The Cyclical Learning Rate technique

By Anand Saha

Introduction

Learning rate (LR) is one of the most important hyperparameters to be tuned and holds key to faster and effective training of neural networks. Simply put, LR decides how much of the loss gradient is to be applied to our current weights to move them in the direction of lower loss.

new_weight = existing_weight - learning_rate * gradient

The step is simple. But as research has shown, there is so much that can be done to improve this step alone which has a profound influence on the training.

In this post, I explain Cyclical Learning Rate (CLR), a very novel and simple idea to set and control the LR during training. It was covered by @jeremyphoward in this year’s fast.ai course.

Note that CLR is very similar to Stochastic Gradient Descent with Warm Restarts (SGDR), which says, “CLR is closely-related to our approach in its spirit and formulation but does not focus on restarts.” The fastai library uses SGDR as the annealing schedule (with the idea of an LR finder from CLR).

Motivation

Neural networks are full of parameters that need to be trained to accomplish a certain task. Training parameters typically mean finding and setting appropriate values in them, so that they minimize a loss function with each batch of training.

Fig.: A simple neural network where the w’s and b’s are to be learnt (Img Credit: Matt Mazur)

Traditionally, there has been broadly two approaches to setting the LR during training.

One LR for all parameters

Typically seen in SGD, a single LR is set at the beginning of the training, and an LR decay strategy is set (step, exponential etc.). This single LR is used to update all parameters. It is gradually decayed with each epoch with the assumption that with time, we reach near to the desired minima, upon which we need to slow down the updates so as not to overshoot it.

Fig. Effect of various learning rates on convergence (Img Credit: cs231n)

There are many challenges to this approach (refer):

  • Choosing an initial LR can be difficult to set in advance (as depicted in above figure).
  • Setting an LR schedule (LR update mechanism to decay it over time) is also difficult to be set in advance. They do not adapt to dynamics in data.
  • The same LR gets applied to all parameters which might be learning at different rates.
  • It is very hard to get out of a saddle point. See below.

Adaptive LR for each parameter

Improved optimizers like AdaGrad, AdaDelta, RMSprop and Adam alleviate much of the above challenges by adapting learning rates for each parameters being trained. With Adadelta, we do not even need to set a default learning rate, as it has been eliminated from the update rule [2].

img Fig: Animation comparing optimization algorithms (Img Credit: Alec Radford)

Cycling Learning Rate

CLR was proposed by Leslie Smith in 2015. It is an approach to LR adjustments where the value is cycled between a lower bound and upper bound. By nature, it is seen as a competitor to the adaptive LR approaches and hence used mostly with SGD. But it is possible to use it along with the improved optimizers (mentioned above) with per parameter updates.
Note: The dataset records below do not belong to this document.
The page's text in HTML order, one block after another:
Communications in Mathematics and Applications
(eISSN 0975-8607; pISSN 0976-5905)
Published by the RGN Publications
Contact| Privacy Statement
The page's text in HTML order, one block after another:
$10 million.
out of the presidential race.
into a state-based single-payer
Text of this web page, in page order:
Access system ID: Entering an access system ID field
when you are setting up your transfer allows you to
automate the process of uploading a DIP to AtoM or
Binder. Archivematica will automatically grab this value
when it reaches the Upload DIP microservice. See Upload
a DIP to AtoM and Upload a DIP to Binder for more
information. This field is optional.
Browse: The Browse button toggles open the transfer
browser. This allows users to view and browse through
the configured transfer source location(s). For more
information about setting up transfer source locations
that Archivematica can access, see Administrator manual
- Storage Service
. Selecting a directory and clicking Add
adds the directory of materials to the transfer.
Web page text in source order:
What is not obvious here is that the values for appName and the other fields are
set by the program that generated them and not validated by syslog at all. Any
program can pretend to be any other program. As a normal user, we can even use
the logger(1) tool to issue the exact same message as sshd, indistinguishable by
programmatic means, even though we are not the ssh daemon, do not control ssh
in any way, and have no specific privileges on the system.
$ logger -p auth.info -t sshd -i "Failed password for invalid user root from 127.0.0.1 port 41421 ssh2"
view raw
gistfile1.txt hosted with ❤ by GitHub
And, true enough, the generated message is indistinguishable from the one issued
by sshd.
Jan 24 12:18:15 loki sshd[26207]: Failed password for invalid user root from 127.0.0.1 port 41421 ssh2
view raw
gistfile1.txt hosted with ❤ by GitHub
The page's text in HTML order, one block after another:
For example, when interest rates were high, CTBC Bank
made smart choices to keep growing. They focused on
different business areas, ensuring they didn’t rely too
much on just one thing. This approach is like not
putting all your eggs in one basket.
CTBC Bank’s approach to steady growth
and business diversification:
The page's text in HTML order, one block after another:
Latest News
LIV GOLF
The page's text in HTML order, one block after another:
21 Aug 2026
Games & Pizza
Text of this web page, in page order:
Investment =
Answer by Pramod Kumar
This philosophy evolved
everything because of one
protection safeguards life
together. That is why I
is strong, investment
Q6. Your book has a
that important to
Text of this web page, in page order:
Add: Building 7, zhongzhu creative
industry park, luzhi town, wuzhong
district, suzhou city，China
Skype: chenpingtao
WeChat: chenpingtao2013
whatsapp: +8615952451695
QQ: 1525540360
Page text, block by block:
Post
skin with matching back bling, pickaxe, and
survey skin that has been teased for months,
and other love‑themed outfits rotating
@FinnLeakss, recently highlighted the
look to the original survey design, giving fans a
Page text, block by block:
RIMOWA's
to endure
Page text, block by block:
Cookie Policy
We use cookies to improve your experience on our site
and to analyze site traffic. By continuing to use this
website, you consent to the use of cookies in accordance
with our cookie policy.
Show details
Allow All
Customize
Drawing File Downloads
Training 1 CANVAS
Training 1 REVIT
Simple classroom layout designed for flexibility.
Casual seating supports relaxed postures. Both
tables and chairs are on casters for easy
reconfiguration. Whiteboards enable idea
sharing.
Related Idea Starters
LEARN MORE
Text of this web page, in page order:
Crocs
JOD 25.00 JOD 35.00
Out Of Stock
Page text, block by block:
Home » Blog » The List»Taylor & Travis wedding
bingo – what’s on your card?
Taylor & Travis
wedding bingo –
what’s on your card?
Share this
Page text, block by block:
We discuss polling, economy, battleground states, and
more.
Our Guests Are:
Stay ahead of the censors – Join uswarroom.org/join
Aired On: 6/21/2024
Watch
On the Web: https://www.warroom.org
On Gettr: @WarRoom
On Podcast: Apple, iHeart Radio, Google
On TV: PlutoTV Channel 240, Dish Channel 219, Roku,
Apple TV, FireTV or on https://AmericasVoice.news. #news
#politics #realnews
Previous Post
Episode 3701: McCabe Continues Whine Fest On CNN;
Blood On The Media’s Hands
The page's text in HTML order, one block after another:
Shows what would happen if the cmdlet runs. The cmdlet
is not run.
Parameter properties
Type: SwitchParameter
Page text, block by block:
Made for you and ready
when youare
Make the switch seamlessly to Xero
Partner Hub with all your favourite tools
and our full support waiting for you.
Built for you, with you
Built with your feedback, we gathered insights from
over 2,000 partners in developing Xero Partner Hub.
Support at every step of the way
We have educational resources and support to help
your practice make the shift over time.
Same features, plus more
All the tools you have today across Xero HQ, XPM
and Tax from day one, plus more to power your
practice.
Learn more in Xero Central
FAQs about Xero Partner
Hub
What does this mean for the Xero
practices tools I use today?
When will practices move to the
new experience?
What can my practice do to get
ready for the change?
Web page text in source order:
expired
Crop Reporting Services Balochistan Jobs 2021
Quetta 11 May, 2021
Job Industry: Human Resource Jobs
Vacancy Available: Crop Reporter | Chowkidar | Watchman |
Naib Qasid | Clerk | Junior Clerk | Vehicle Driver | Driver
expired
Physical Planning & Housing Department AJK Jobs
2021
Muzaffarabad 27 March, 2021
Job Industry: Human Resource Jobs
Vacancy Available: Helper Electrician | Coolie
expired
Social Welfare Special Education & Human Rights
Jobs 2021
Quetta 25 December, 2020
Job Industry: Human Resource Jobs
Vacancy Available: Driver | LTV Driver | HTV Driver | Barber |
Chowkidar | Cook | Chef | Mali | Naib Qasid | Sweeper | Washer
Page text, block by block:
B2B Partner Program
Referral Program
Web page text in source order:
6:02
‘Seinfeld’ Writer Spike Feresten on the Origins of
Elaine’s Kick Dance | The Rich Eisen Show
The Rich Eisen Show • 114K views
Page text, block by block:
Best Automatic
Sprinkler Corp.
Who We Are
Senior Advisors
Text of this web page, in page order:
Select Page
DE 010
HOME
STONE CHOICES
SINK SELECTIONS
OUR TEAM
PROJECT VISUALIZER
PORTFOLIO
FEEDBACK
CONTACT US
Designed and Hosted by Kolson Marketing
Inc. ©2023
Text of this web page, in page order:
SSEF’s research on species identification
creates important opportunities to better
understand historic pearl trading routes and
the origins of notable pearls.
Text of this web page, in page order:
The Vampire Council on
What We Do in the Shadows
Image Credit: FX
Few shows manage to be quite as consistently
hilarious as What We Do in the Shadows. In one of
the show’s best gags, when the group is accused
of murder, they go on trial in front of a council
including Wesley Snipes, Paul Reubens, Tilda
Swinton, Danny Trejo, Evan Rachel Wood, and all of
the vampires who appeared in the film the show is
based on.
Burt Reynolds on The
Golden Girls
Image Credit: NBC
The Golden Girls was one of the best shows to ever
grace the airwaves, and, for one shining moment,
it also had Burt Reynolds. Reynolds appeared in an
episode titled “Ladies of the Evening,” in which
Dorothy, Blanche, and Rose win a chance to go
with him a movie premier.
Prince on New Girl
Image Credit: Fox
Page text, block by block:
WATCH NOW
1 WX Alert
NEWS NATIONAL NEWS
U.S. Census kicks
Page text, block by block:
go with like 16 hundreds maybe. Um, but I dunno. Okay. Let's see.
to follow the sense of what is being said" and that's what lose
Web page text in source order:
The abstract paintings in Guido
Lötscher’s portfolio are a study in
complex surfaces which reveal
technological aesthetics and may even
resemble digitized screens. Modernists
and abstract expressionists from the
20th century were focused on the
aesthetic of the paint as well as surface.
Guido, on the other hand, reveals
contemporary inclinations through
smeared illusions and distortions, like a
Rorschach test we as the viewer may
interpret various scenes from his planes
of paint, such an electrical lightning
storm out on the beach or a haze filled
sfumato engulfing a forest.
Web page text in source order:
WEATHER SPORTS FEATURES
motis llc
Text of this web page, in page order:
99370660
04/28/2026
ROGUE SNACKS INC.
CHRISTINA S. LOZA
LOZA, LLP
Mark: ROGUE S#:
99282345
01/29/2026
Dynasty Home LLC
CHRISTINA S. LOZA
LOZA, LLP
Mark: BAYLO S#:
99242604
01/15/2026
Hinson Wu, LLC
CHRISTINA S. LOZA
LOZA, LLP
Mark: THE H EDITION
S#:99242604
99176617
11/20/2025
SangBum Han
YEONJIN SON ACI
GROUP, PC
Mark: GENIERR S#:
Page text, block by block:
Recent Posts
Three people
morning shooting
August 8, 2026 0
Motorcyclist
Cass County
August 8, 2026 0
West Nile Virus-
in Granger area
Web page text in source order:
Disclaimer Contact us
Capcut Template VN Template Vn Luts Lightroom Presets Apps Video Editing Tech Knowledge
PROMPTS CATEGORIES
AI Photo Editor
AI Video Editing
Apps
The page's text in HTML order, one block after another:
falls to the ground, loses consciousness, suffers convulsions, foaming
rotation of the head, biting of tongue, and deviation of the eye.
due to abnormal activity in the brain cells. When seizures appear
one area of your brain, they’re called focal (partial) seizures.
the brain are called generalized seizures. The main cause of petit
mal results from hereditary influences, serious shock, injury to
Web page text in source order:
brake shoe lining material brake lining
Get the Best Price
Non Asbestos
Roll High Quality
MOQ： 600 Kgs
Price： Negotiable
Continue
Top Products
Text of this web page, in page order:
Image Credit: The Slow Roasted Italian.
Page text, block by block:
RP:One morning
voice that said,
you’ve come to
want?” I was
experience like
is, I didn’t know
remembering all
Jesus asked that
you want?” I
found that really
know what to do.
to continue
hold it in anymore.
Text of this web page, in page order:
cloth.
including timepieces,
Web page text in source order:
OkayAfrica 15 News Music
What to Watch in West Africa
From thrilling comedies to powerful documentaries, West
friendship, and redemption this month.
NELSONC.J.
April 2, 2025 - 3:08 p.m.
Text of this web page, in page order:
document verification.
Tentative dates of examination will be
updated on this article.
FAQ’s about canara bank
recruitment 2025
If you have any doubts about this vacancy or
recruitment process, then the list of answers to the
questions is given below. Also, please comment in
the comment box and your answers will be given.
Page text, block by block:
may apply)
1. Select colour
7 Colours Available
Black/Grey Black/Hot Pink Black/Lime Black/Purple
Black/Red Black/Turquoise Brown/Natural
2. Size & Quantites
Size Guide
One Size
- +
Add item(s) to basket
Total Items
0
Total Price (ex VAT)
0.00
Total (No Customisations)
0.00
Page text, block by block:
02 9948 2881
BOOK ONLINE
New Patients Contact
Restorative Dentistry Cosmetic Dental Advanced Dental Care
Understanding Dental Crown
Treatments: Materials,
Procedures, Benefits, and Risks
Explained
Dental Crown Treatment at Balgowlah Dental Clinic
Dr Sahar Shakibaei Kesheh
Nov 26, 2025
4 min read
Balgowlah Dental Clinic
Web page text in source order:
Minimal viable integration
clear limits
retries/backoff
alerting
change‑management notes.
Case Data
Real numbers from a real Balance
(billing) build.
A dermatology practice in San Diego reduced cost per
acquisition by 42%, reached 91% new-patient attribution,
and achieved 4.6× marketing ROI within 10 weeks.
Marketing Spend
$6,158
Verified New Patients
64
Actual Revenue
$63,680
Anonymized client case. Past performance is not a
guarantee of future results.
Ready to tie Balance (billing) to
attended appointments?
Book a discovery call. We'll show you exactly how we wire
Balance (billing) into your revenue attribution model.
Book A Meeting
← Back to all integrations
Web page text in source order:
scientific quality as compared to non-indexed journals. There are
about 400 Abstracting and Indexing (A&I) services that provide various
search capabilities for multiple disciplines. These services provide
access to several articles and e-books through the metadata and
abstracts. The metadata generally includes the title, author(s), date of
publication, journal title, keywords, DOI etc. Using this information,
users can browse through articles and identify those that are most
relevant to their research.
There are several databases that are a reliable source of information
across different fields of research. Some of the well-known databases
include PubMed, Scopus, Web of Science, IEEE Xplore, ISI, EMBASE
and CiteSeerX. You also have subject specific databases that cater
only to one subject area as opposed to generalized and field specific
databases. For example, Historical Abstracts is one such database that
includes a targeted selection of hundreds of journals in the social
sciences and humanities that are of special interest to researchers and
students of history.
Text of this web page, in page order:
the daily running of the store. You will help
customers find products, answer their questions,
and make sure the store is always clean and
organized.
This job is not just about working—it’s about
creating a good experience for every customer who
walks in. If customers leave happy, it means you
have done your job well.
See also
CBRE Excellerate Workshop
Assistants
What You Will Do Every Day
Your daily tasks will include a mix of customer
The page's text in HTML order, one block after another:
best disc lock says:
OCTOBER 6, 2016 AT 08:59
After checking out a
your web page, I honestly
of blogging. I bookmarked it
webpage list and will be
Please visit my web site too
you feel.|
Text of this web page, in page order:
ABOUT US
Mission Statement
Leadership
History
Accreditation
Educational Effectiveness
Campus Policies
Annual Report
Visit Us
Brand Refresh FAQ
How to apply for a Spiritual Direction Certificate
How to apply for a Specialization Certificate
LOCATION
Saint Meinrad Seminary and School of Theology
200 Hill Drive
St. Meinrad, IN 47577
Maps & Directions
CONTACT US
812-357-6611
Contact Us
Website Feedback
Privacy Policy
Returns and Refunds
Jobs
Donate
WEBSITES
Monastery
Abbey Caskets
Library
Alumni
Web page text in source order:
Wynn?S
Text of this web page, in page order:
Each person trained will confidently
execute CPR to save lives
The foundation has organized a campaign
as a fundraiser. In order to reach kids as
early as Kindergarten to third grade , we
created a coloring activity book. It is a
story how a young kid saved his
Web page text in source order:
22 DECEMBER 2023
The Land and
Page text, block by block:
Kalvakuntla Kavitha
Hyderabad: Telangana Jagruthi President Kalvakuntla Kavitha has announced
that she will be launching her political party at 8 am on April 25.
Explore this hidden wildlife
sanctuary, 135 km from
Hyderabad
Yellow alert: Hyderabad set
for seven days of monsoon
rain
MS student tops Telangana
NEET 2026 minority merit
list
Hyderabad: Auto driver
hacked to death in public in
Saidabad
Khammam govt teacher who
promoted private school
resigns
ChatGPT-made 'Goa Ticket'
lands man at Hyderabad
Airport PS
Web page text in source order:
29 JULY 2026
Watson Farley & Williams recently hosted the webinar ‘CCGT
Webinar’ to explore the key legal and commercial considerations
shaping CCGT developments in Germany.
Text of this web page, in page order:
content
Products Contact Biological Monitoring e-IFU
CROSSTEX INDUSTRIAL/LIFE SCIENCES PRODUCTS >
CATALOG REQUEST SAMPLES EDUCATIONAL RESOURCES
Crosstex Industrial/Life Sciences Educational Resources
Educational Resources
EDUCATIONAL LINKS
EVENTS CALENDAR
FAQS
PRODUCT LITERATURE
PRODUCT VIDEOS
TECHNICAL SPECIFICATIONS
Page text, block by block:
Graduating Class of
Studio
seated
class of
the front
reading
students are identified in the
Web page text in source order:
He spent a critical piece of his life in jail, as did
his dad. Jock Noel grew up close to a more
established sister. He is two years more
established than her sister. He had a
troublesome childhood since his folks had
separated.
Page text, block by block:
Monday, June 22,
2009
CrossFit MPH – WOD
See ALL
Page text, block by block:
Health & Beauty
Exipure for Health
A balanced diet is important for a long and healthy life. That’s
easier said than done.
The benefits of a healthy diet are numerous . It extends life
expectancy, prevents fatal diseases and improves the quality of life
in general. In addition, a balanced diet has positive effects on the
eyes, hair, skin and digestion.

CLR is computationally cheaper than the optimizers mentioned above. As the paper says:

Adaptive learning rates are fundamentally different from CLR policies, and CLR can be combined with adaptive learning rates, as shown in Section 4.1. In addition, CLR policies are computationally simpler than adaptive learning rates. CLR is likely most similar to the SGDR method that appeared recently.[1]

Why it works

As far as intuition goes, conventional wisdom says we have to keep decreasing the LR as training progresses so that we converge with time.

However, counterintuitively it might be useful to periodically vary the LR between a lower and higher threshold. The reasoning is that the periodic higher learning rates within the training help the model come out of any local minimas or saddle points if it ever enters into one. In fact, Dauphin et al. [3] argue that the difficulty in minimizing the loss arises from saddle points rather than poor local minima.[1] If the saddle point happens to be an elaborate plateau, lower learning rates can never generate enough gradient to come out of it (or will take enormous time). That’s where periodic higher learning rates help with more rapid traversal of the surface.

Fig.: A saddle point in the error surface (Img Credit: safaribooksonline)

A second benefit is that the optimal LR appropriate for the error surface of your model will in all probability lie between the lower and higher bounds as discussed above. Hence we do get to use the best LR when amortized over time.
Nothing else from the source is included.